## ABOUT THIS EXERCISE:
Tally the lines below that hold the string "Printing", and give only the tally.
▶
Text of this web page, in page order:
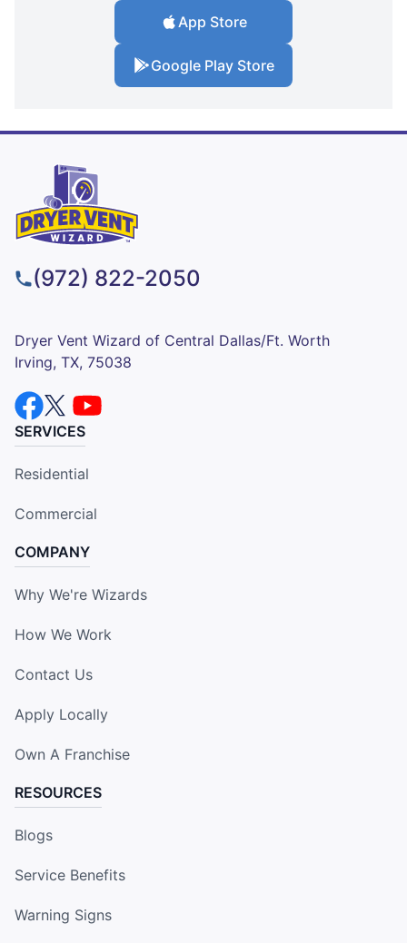
App Store
Google Play Store
(972) 822-2050
Dryer Vent Wizard of Central Dallas/Ft. Worth
Irving, TX, 75038
SERVICES
Residential
Commercial
COMPANY
Why We're Wizards
How We Work
Contact Us
Apply Locally
Own A Franchise
RESOURCES
Blogs
Service Benefits
Warning Signs
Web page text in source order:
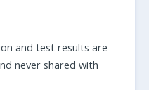
and test results are
never shared with
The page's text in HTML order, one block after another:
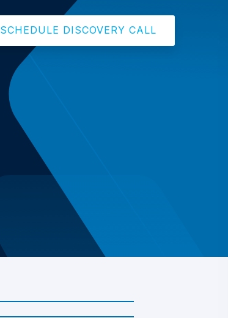
SCHEDULE DISCOVERY CALL
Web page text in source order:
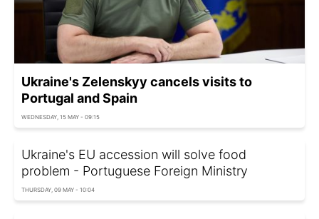
Ukraine's Zelenskyy cancels visits to
Portugal and Spain
WEDNESDAY, 15 MAY - 09:15
Ukraine's EU accession will solve food
problem - Portuguese Foreign Ministry
THURSDAY, 09 MAY - 10:04
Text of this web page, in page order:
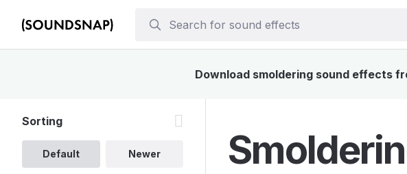
Download smoldering sound effects
Sorting
Default Newer
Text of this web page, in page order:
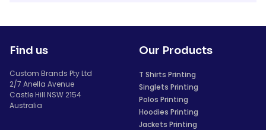
Find us
Custom Brands Pty Ltd
2/7 Anella Avenue
Castle Hill NSW 2154
Australia
Our Products
T Shirts Printing
Singlets Printing
Polos Printing
Hoodies Printing
Jackets Printing
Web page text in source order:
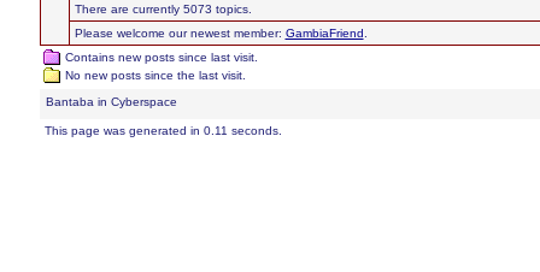
There are currently 5073 topics.
Please welcome our newest member: GambiaFriend
Contains new posts since last visit.
No new posts since the last visit.
Bantaba in Cyberspace
This page was generated in 0.11 seconds.
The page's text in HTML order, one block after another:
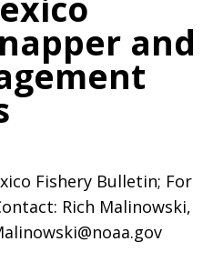
and
Fishery Bulletin; For
Rich Malinowski,
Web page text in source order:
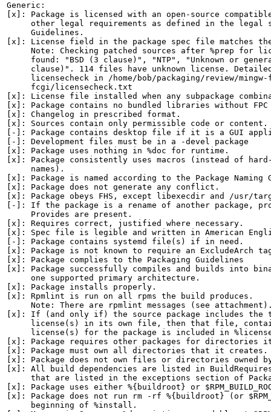
Generic:
[x]: Package is licensed with an open-source
other legal requirements as defined in the legal
     Guidelines.
[x]: License field in the package spec file matches
Note: Checking patched sources after %prep for
found: "BSD (3 clause)", "NTP", "Unknown or
clause)". 114 files have unknown license.
licensecheck in /home/bob/packaging/review/
     fcgi/licensecheck.txt
[x]: License file installed when any subpackage
[x]: Package contains no bundled libraries without
[x]: Changelog in prescribed format.
[x]: Sources contain only permissible code or content.
[-]: Package contains desktop file if it is a GUI
[-]: Development files must be in a -devel package
[x]: Package uses nothing in %doc for runtime.
[x]: Package consistently uses macros (instead of
     names).
[x]: Package is named according to the Package Naming
[x]: Package does not generate any conflict.
[x]: Package obeys FHS, except libexecdir and /usr/
[-]: If the package is a rename of another package,
     Provides are present.
[x]: Requires correct, justified where necessary.
[x]: Spec file is legible and written in American
[-]: Package contains systemd file(s) if in need.
[x]: Package is not known to require an ExcludeArch
[x]: Package complies to the Packaging Guidelines
[x]: Package successfully compiles and builds into
     one supported primary architecture.
[x]: Package installs properly.
[x]: Rpmlint is run on all rpms the build produces.
Note: There are rpmlint messages (see
[x]: If (and only if) the source package includes the
license(s) in its own file, then that file,
license(s) for the package is included in
[x]: Package requires other packages for directories
[x]: Package must own all directories that it creates.
[x]: Package does not own files or directories owned
[x]: All build dependencies are listed in
that are listed in the exceptions section of
[x]: Package uses either %{buildroot} or
[x]: Package does not run rm -rf %{buildroot} (or
     beginning of %install.
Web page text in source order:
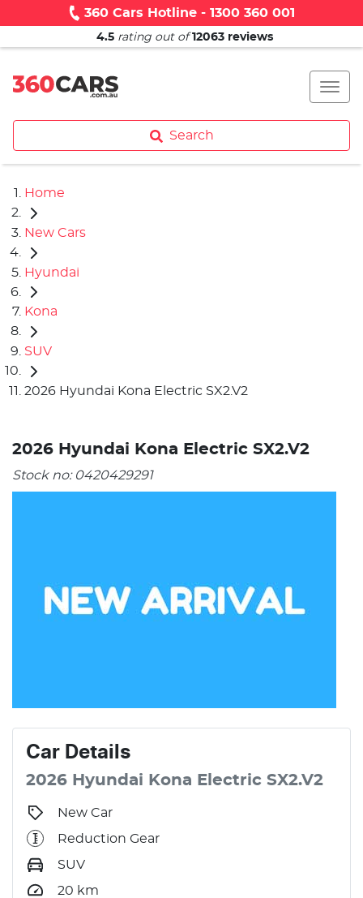
360 Cars Hotline - 1300 360 001
4.5 rating out of 12063 reviews
Search
Home
New Cars
Hyundai
Kona
SUV
2026 Hyundai Kona Electric SX2.V2
2026 Hyundai Kona Electric SX2.V2
Stock no: 0420429291
Car Details
2026 Hyundai Kona Electric SX2.V2
New Car
Reduction Gear
SUV
20 km
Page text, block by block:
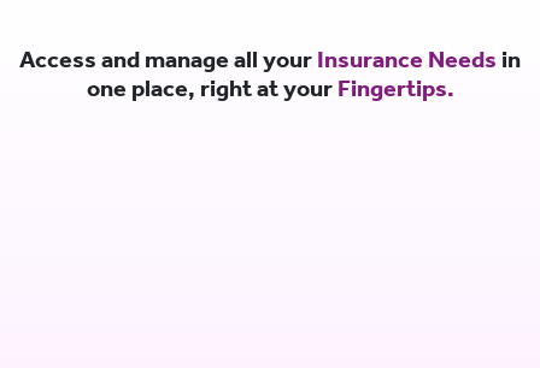
Access and manage all your Insurance Needs in
one place, right at your Fingertips.
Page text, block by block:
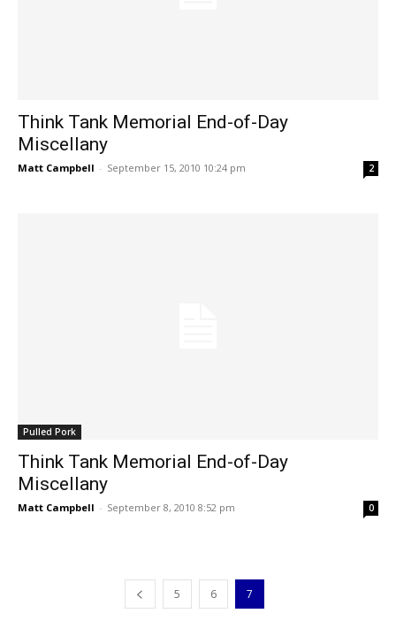
Think Tank Memorial End-of-Day
Miscellany
Matt Campbell - September 15, 2010 10:24 pm 2
Pulled Pork
Think Tank Memorial End-of-Day
Miscellany
Matt Campbell - September 8, 2010 8:52 pm 0
5 6 7
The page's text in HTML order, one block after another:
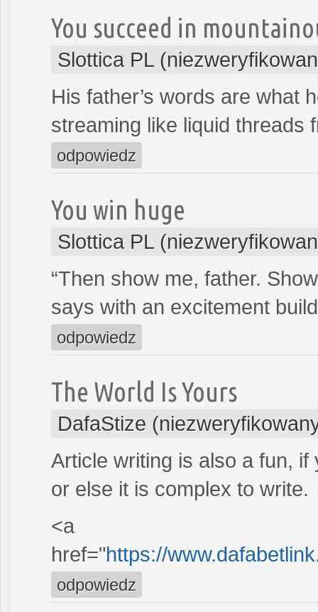
You succeed in
Slottica PL
His father’s words are what
streaming like liquid threads
odpowiedz
You win huge
Slottica PL
“Then show me, father.
says with an excitement
odpowiedz
The World Is Yours
DafaStize
Article writing is also a fun,
or else it is complex to write.
<a
href="https://
odpowiedz
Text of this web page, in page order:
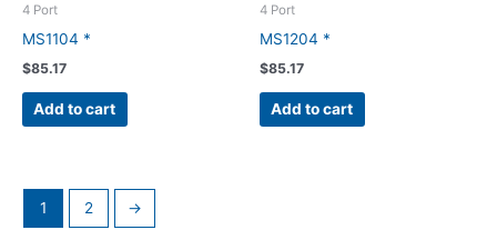
4 Port
MS1104 *
$85.17
Add to cart
4 Port
MS1204 *
$85.17
Add to cart
1 2 →
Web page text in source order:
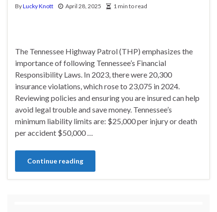
ByLucky Knott April 28, 2025 1 min to read
The Tennessee Highway Patrol (THP) emphasizes the
importance of following Tennessee’s Financial
Responsibility Laws. In 2023, there were 20,300
insurance violations, which rose to 23,075 in 2024.
Reviewing policies and ensuring you are insured can help
avoid legal trouble and save money. Tennessee’s
minimum liability limits are: $25,000 per injury or death
per accident $50,000 …
Continue reading
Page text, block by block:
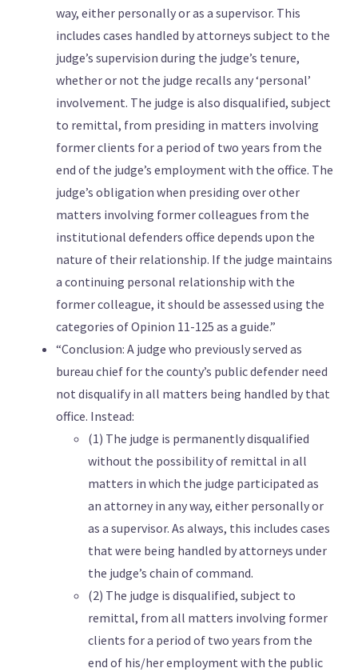
way, either personally or as a supervisor. This
includes cases handled by attorneys subject to the
judge’s supervision during the judge’s tenure,
whether or not the judge recalls any ‘personal’
involvement. The judge is also disqualified, subject
to remittal, from presiding in matters involving
former clients for a period of two years from the
end of the judge’s employment with the office. The
judge’s obligation when presiding over other
matters involving former colleagues from the
institutional defenders office depends upon the
nature of their relationship. If the judge maintains
a continuing personal relationship with the
former colleague, it should be assessed using the
categories of Opinion 11-125 as a guide.”
“Conclusion: A judge who previously served as
bureau chief for the county’s public defender need
not disqualify in all matters being handled by that
office. Instead:
(1) The judge is permanently disqualified
without the possibility of remittal in all
matters in which the judge participated as
an attorney in any way, either personally or
as a supervisor. As always, this includes cases
that were being handled by attorneys under
the judge’s chain of command.
(2) The judge is disqualified, subject to
remittal, from all matters involving former
clients for a period of two years from the
end of his/her employment with the public
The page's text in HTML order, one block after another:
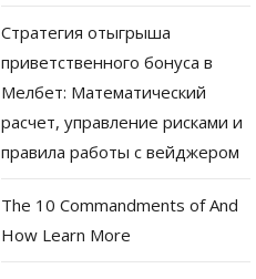
Стратегия отыгрыша
приветственного бонуса в
Мелбет: Математический
расчет, управление рисками и
правила работы с вейджером
The 10 Commandments of And
How Learn More
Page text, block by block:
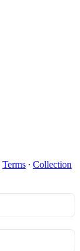
Terms ∙ Collection
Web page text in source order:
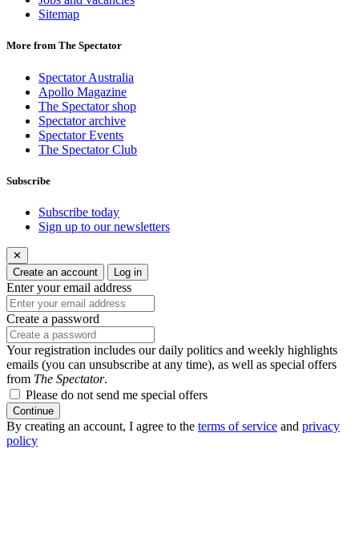
Sitemap
More from The Spectator
Spectator Australia
Apollo Magazine
The Spectator shop
Spectator archive
Spectator Events
The Spectator Club
Subscribe
Subscribe today
Sign up to our newsletters
✕
Create an account
Log in
Enter your email address
Create a password
Your registration includes our daily politics and weekly highlights
emails (you can unsubscribe at any time), as well as special offers
from The Spectator.
Please do not send me special offers
Continue
By creating an account, I agree to the terms of service and privacy
policy
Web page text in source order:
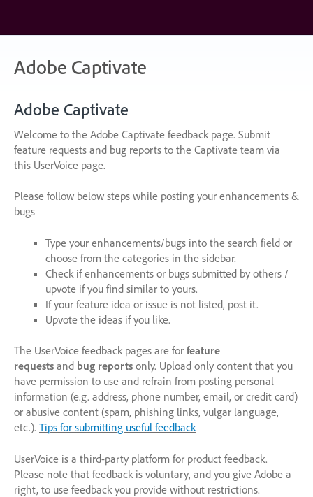
content
Adobe Captivate
Adobe Captivate
Welcome to the Adobe Captivate feedback page. Submit
feature requests and bug reports to the Captivate team via
this UserVoice page.
Please follow below steps while posting your enhancements &
bugs
Type your enhancements/bugs into the search field or
choose from the categories in the sidebar.
Check if enhancements or bugs submitted by others /
upvote if you find similar to yours.
If your feature idea or issue is not listed, post it.
Upvote the ideas if you like.
The UserVoice feedback pages are for feature
requests and bug reports only. Upload only content that you
have permission to use and refrain from posting personal
information (e.g. address, phone number, email, or credit card)
or abusive content (spam, phishing links, vulgar language,
etc.). Tips for submitting useful feedback
UserVoice is a third-party platform for product feedback.
Please note that feedback is voluntary, and you give Adobe a
right, to use feedback you provide without restrictions.
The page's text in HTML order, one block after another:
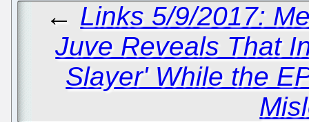
← Links 5/9/2017:
Juve Reveals That
Slayer' While the
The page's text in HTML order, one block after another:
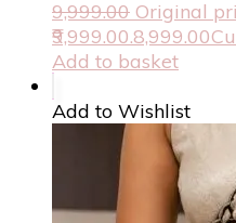
9,999.00 Original
₹9,999.00.8,999.00
Add to basket
Add to Wishlist
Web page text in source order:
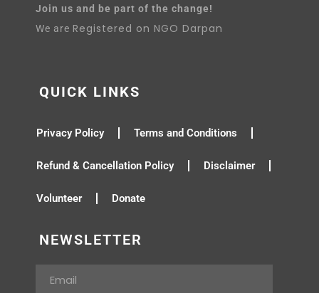
Join us and be part of the change!
We are Registered on NGO Darpan
QUICK LINKS
Privacy Policy Terms and Conditions
Refund & Cancellation Policy Disclaimer
Volunteer Donate
NEWSLETTER
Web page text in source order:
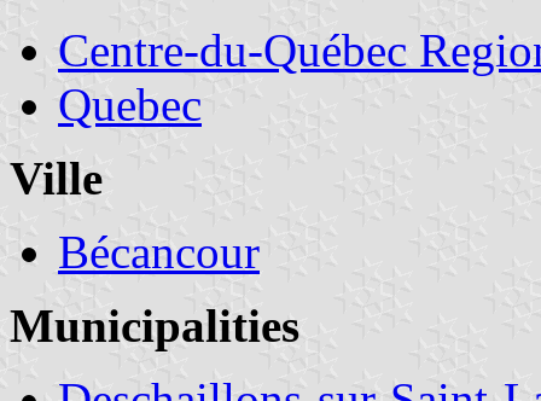
Centre-du-Québec
Quebec
Ville
Bécancour
Municipalities
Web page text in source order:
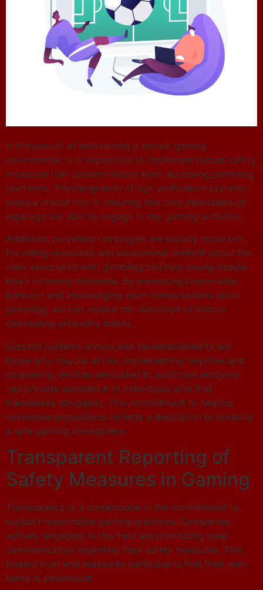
◀
## ANSWER FOR THIS EXERCISE:
5